We have noticed in our study that overall survival of SRC is dismal with significantly poorer 5-year cancer-specific survival of 11.1% compared with MA (48.8%) and OA (58.7%). The poor clinical prognosis for SRC in our series may be due largely to the great proportion of advanced tumor stage (94% stages III and IV) and higher rate of metastasis (47%) as well as a higher recurrence rate (40%). This aggressive tumor behavior has been hypothesized to be due to a higher incidence of lymphovascular invasion [12], which we observed in our series as well, although the small number of patients with SRC and under-representation of stages I and II patients limits the interpretation in our population. Other hypothesis postulated is the decreased expression of cell adhesion molecules (E-cadherin, β-catenin) with a resultant disruption of adhesion complex and thus increased risk of invasion and metastasis [27]. Nonetheless, similar poor survival rates have been reported worldwide [12, 2025] at 9.4–25.5%, and as such, adjuvant chemotherapy has been recommended in this subgroup of patients.

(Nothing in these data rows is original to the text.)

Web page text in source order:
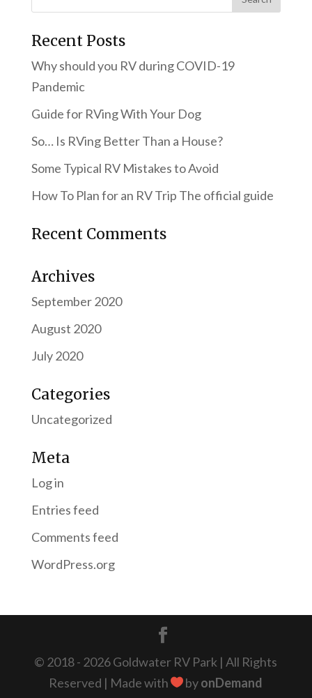
Recent Posts
Why should you RV during COVID-19
Pandemic
Guide for RVing With Your Dog
So… Is RVing Better Than a House?
Some Typical RV Mistakes to Avoid
How To Plan for an RV Trip The official guide
Recent Comments
Archives
September 2020
August 2020
July 2020
Categories
Uncategorized
Meta
Log in
Entries feed
Comments feed
WordPress.org
© 2018 - 2026 Goldwater RV Park | All Rights
Reserved | Made with byonDemand
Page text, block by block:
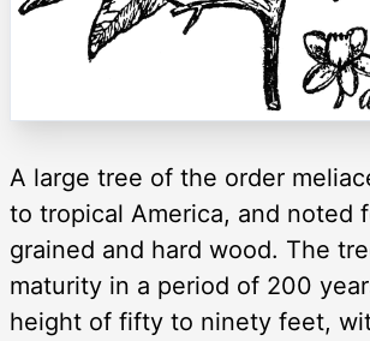
A large tree of the order
to tropical America, and noted
grained and hard wood. The
maturity in a period of 200
height of fifty to ninety feet,
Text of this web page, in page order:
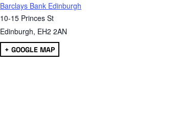
Barclays Bank Edinburgh
10-15 Princes St
Edinburgh, EH2 2AN
+ GOOGLE MAP

The 5-year survival rates for MA, however, are still conflicting. Our results are similar to an epidemiological study previously performed in our country over the period 1968 to 1997 [13], whereby MA had similar survival to OA in the colon. It was noted, however, that survival was worse in rectal cancers. In our study, while the 5-year survival for MA was significantly lower (48.8%) as compared to OA (58.7%), the prognosis of patients with MA compared with OA patients was similar when multivariate analysis was adjusted for age, site (colon vs rectum and right vs left), grade, and stage differences. Similar observations were noted in both Asian and Western literature [5, 8, 16] but were contradicted in others [4, 11, 14] where poorer prognosis was observed. Kang et al., who have one of the largest studies to date, reviewed 146,115 patients from the Surveillance Epidemiology and End Results (SEER) National Cancer Registry between 1991 and 2000 [5]. They noted that while MA had significantly worse overall 5-year survival, no significant difference was noted when compared stage-for-stage. As such, the worse survival was likely due to mucinous tumors presenting with advanced stage disease and not a negative predictor of mortality which was similar in our analysis.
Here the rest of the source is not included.